Which brings me to my second point. Get an official rule book (personally I prefer hard copies). Study it from cover to cover and know it like the back of your hand, even if you only intend to do matches. My opinion is, if you want to play the game -- know the game.

Good luck if you follow through with your plans. And have fun, of course.


----------



## SDRRanger (May 2, 2013)

thanks for all the advice guys. I come from horse showing/training background and well, let's just say some of the people aren't so nice behind the scenes lol. I guess you get that wherever you go. 

This Monday we're going to go to the drop in rally class held before our nosework to see what it's about and the different signs (I've been reading the CKC online rule book at night haha).
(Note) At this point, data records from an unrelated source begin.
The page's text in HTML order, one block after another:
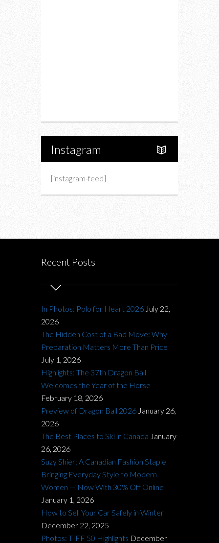
Instagram
[instagram-feed]
Recent Posts
In Photos: Polo for Heart 2026 July 22,
2026
The Hidden Cost of a Bad Move: Why
Preparation Matters More Than Price
July 1, 2026
Highlights: The 37th Dragon Ball
Welcomes the Year of the Horse
February 18, 2026
Preview of Dragon Ball 2026 January 26,
2026
The Best Places to Ski in Canada January
26, 2026
Suzy Shier: A Canadian Fashion Staple
Bringing Everyday Style to Modern
Women — Now With 30% Off Online
January 1, 2026
How to Sell Your Car Safely in Winter
December 22, 2025
Photos: TIFF 50 Highlights December

I'm not overly confident that we'll be able to keep taking this class as it would mean rally from 6-7, wait around, and then nosework from 8-9...it might be too long a day for him but we'll see how he does.


----------



## elrohwen (Nov 10, 2011)

SDRRanger said:


> thanks for all the advice guys. I come from horse showing/training background and well, let's just say some of the people aren't so nice behind the scenes lol. I guess you get that wherever you go.
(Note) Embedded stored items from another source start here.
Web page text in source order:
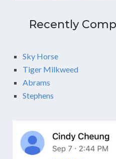
Recently
Sky Horse
Tiger Milkweed
Abrams
Stephens
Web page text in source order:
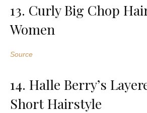
13. Curly Big Chop
Women
Source
14. Halle Berry’s
Short Hairstyle
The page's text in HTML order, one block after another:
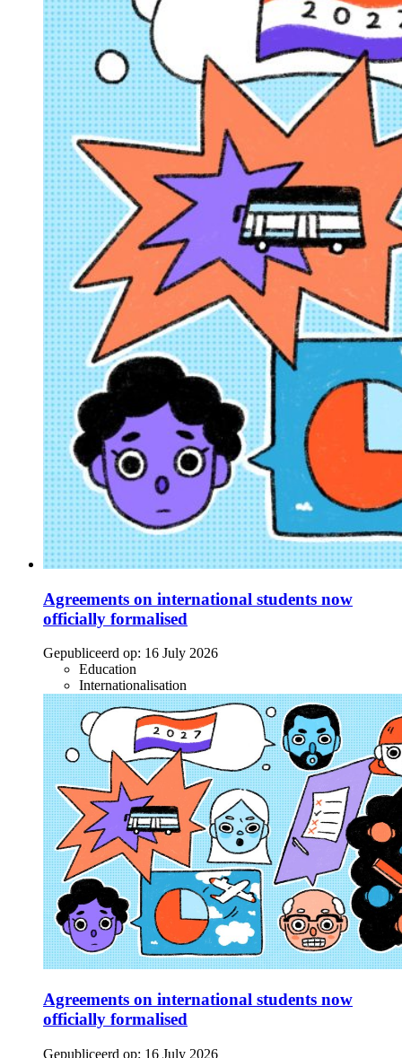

Yeah, I think those kinds of people are involved in most competitive endeavors, but I've never found it very hard to avoid them. I'm just friendly with everyone, and in general people have been friendly with me. I've heard some snarking behind other people's backs, and I've heard of bad behavior second hand, but if you just stay positive and on the surface it shouldn't effect you. 
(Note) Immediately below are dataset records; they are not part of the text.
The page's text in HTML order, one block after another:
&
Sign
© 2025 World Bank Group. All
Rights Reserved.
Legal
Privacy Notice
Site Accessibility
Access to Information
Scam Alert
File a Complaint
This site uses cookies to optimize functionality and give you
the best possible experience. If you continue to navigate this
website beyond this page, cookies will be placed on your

And with things like trialling in Rally, you're not going to be doing it so often that you get to know a ton of people. It's not like agility where people go every weekend and see the same people. You might not go to more than a handful of trials ever for Rally, and they are usually at bigger shows where people are more concerned with conformation than what's going on in the obedience and rally rings (at least in my experience).


----------